Effect of synchronization of ruminal energy and nitrogen supply on in vitro microbial protein synthesis and rumen fermentation*

Abstract

Present study was conducted to evaluate the effect of synchronization of ruminal energy and nitrogen (N) supply on in vitro microbial protein synthesis (MPS) and rumen fermentation pattern. Commonly used tropical feeds and fodders(sorghum grain, maize grain, wheat bran, mustard cake, groundnut cake, maize fodder, oat fodder and wheat straw) were first evaluated in sacco for their organic matter and N degradation characteristics. The protein sources (mustard and groundnut-cake) had faster N degradation rate while energy source (sorghum grain) had faster whereas the other (maize grain) had slower rate of energy release. By varying the proportion of feed ingredients, 6 isonitrogenous and isocaloric diets were formulated and their synchrony index (SI) was calculated using in sacco degradability kinetic data. The diets were classified as high(HS), medium (MS) and low(LS) synchronous based on their SI with 2 diets in each category. These diets were evaluated for rumen fermentation parameters by in vitro gas production technique. The total gas production from HS and MS diets was significantly higher indicating higher fermentation while any specific trend in methane production was not observed. Degradability of HS and MS diets was significantly higher than that of LS diets.

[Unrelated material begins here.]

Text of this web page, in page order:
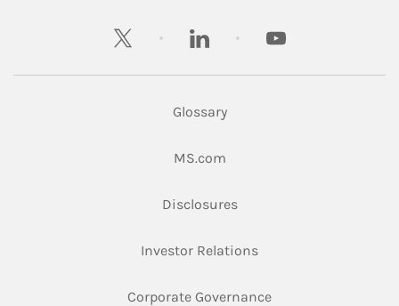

The NH3-N content in HS and MS diets was significantly lower indicating higher uptake of N from these diets while TCA-ppt N and total N content was significantly higher from these diets in comparison with LS diets. The TVFA and propionate production was higher in HS and MS diets while acetate production was higher in LS diets. Acetate: propionate ratio was significantly lower in HS and LS diets. The HS and MS diets produced significantly higher amount of microbial N with greater efficiency of MPS. It was concluded that due to synchronization of energy and N supply, the in vitro rumen fermentation was improved with higher MPS and efficiency of N capture.